12-month momentum (no skip):
Fama-French Alpha: -0.1063
T-statistic: -0.8132

12-month momentum (1-month skip):
Fama-French Alpha: 0.0842
T-statistic: 0.6294


(np.float64(0.08415769258462713), np.float64(0.6293993701293014))

The results mean that the Fama-French three-factor model does not fully explain the returns of the 1month momentum strategy, as indicated by the alpha > 0 and the statistically significant T-statistic . This suggests that there are additional factors or anomalies, such as momentum, that are not captured by the Fama-French model.
However, for the 12-month momentum strategies (both with and without the skip), the alphas are much closer to zero and the T-statistics are not statistically significant. This indicates that the Fama-French model does a better job of explaining the returns of these longer-term momentum strategies.

In [49]:
'''f) For all three momentum strategies from parts a), c), and d), calculate the four-factor
Fama-French alpha using the factors RMRF, SMB, HML, and UMD, and determine
if this model can now price the momentum strategies?
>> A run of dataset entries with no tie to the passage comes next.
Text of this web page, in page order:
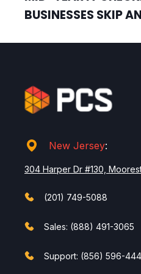
BUSINESSES SKIP
New Jersey:
304 Harper Dr #130,
(201) 749-5088
Sales: (888) 491-3065
Support: (856) 596-
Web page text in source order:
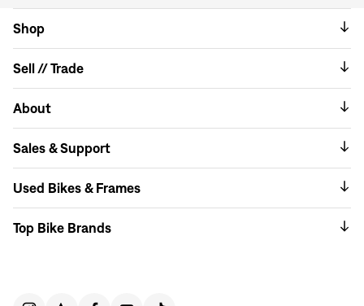
Shop
Sell // Trade
About
Sales & Support
Used Bikes & Frames
Top Bike Brands
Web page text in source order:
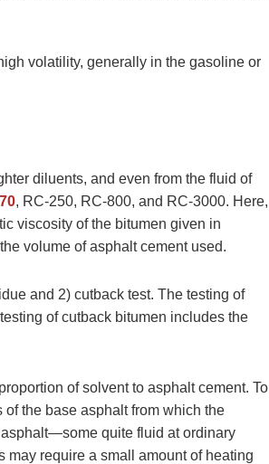
volatility, generally in the gasoline or
diluents, and even from the fluid of
, RC-250, RC-800, and RC-3000. Here,
viscosity of the bitumen given in
volume of asphalt cement used.
and 2) cutback test. The testing of
of cutback bitumen includes the
of solvent to asphalt cement. To
the base asphalt from which the
quite fluid at ordinary
may require a small amount of heating
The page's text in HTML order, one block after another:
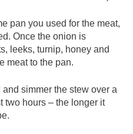
pan you used for the meat,
Once the onion is
leeks, turnip, honey and
meat to the pan.
simmer the stew over a
two hours – the longer it
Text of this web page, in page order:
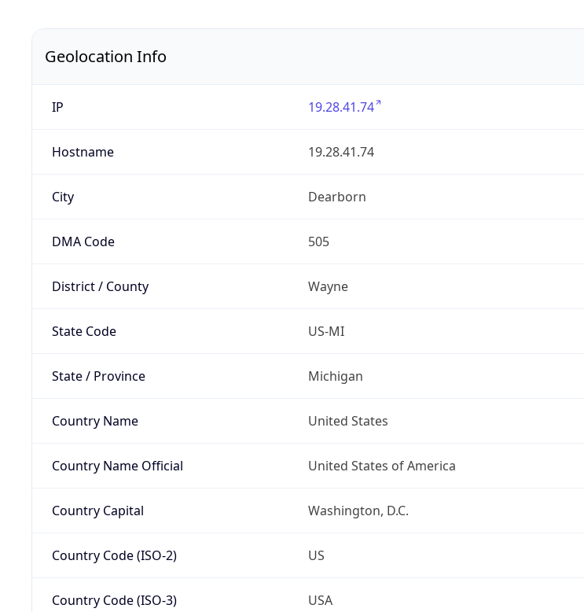
Geolocation Info
IP 19.28.41.74
Hostname 19.28.41.74
City Dearborn
DMA Code 505
District / County Wayne
State Code US-MI
State / Province Michigan
Country Name United States
Country Name Official United States of America
Country Capital Washington, D.C.
Country Code (ISO-2) US
Country Code (ISO-3) USA

What do you learn from this
regression?'''

def fama_french_alpha_four_factors(momentum_series, factors_df):
    # Align momentum series with factors
    combined = pd.concat([momentum_series, factors_df], axis=1).dropna()
    y = combined[momentum_series.name]
    X = combined[["Mkt-RF", "SMB", "HML", "UMD"]]
    X = sm.add_constant(X)

    # Fit the Fama-French model
    model = sm.OLS(y, X).fit()
    alpha = model.params["const"]
    t_stat = model.tvalues["const"]

    print(f"Fama-French Alpha: {alpha:.4f}")
    print(f"T-statistic: {t_stat:.4f}")

    return alpha, t_stat
print("1-month momentum with 4 factors:")
fama_french_alpha_four_factors(mom_1_1, factors.assign(UMD=factors["UMD"]))
print("\n12-month momentum (no skip) with 4 factors:")
fama_french_alpha_four_factors(mom_12_1, factors.assign(UMD=factors["UMD"]))
print("\n12-month momentum (1-month skip) with 4 factors:")
fama_french_alpha_four_factors(mom_12_2, factors.assign(UMD=factors["UMD"]))

1-month momentum with 4 factors:
Fama-French Alpha: 0.5631
T-statistic: 3.2937

12-month momentum (no skip) with 4 factors:
Fama-French Alpha: -0.1165
T-statistic: -0.8671

12-month momentum (1-month skip) with 4 factors:
Fama-French Alpha: 0.0190
T-statistic: 0.1382


(np.float64(0.01895226970931703), np.float64(0.1381910058542649))

None of the results for the alphas are statistically significant which means that the Fama-French four factors can price the momentum strategies. This suggests that the momentum factor (UMD) captures the additional return variation that was not explained by the three-factor model, particularly for the 1-month momentum strategy which had a significant alpha in the three-factor regression.